◆ WHAT YOU WILL DO:
A faithful copy of the data is the goal; set it down exactly, without the images.

--- PROVIDED MATERIAL Enclosed Below ---

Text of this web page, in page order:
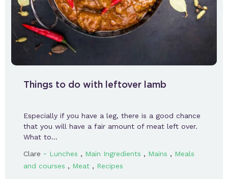
Things to do with leftover lamb
Especially if you have a leg, there is a good chance
that you will have a fair amount of meat left over.
What to…
Clare - Lunches , Main Ingredients , Mains , Meals
and courses , Meat , Recipes
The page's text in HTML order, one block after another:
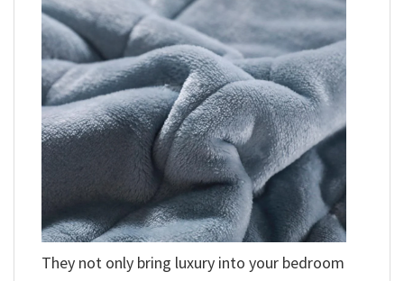
They not only bring luxury into your bedroom
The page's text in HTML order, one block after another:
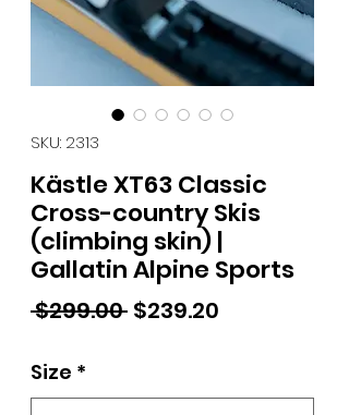
SKU: 2313
Kästle XT63 Classic
Cross-country Skis
(climbing skin) |
Gallatin Alpine Sports
$299.00 Regular Price
$239.20
Size *
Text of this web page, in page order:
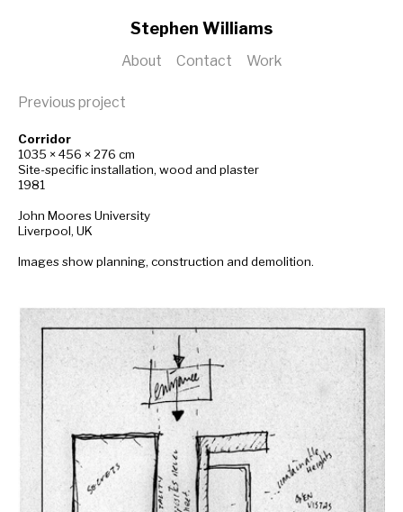
Stephen Williams
About Contact Work
Previous project
Corridor
1035 × 456 × 276 cm
Site-specific installation, wood and plaster
1981
John Moores University
Liverpool, UK
Images show planning, construction and demolition.
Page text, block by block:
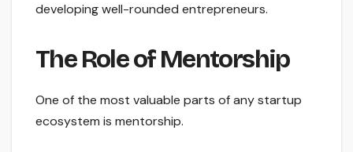
developing well-rounded entrepreneurs.
The Role of Mentorship
One of the most valuable parts of any startup
ecosystem is mentorship.
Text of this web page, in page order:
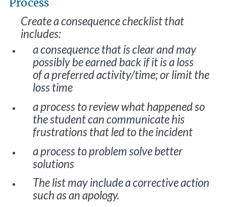
Process
Create a consequence checklist that
includes:
a consequence that is clear and may
possibly be earned back if it is a loss
of a preferred activity/time; or limit the
loss time
a process to review what happened so
the student can communicate his
frustrations that led to the incident
a process to problem solve better
solutions
The list may include a corrective action
such as an apology.
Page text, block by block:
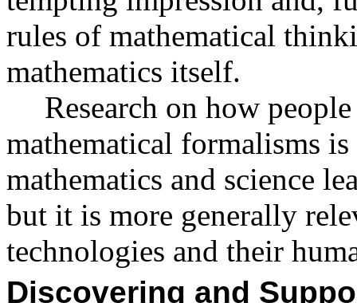
rules of mathematical
mathematics itself.
Research on how
mathematical formalisms
mathematics and science
but it is more generally
technologies and their
Discovering and
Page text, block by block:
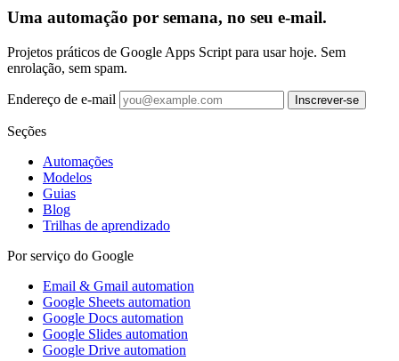
Uma automação por semana, no seu e-mail.
Projetos práticos de Google Apps Script para usar hoje. Sem
enrolação, sem spam.
Endereço de e-mail Inscrever-se
Seções
Automações
Modelos
Guias
Blog
Trilhas de aprendizado
Por serviço do Google
Email & Gmail automation
Google Sheets automation
Google Docs automation
Google Slides automation
Google Drive automation
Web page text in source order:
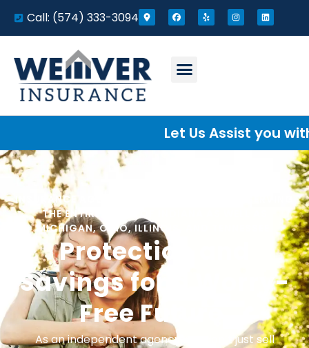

--- End of Enclosed PROVIDED MATERIAL ---

◆ WRITTEN SOLUTION:
Text of this web page, in page order:
Things to do with leftover lamb
Especially if you have a leg, there is a good chance
that you will have a fair amount of meat left over.
What to…
Clare - Lunches , Main Ingredients , Mains , Meals
and courses , Meat , Recipes
The page's text in HTML order, one block after another:
They not only bring luxury into your bedroom
The page's text in HTML order, one block after another:
SKU: 2313
Kästle XT63 Classic
Cross-country Skis
(climbing skin) |
Gallatin Alpine Sports
$299.00 Regular Price
$239.20
Size *
Text of this web page, in page order:
Stephen Williams
About Contact Work
Previous project
Corridor
1035 × 456 × 276 cm
Site-specific installation, wood and plaster
1981
John Moores University
Liverpool, UK
Images show planning, construction and demolition.
Page text, block by block:
developing well-rounded entrepreneurs.
The Role of Mentorship
One of the most valuable parts of any startup
ecosystem is mentorship.
Text of this web page, in page order:
Process
Create a consequence checklist that
includes:
a consequence that is clear and may
possibly be earned back if it is a loss
of a preferred activity/time; or limit the
loss time
a process to review what happened so
the student can communicate his
frustrations that led to the incident
a process to problem solve better
solutions
The list may include a corrective action
such as an apology.
Page text, block by block:
rules of mathematical
mathematics itself.
Research on how
mathematical formalisms
mathematics and science
but it is more generally
technologies and their
Discovering and
Page text, block by block:
Uma automação por semana, no seu e-mail.
Projetos práticos de Google Apps Script para usar hoje. Sem
enrolação, sem spam.
Endereço de e-mail Inscrever-se
Seções
Automações
Modelos
Guias
Blog
Trilhas de aprendizado
Por serviço do Google
Email & Gmail automation
Google Sheets automation
Google Docs automation
Google Slides automation
Google Drive automation
Web page text in source order:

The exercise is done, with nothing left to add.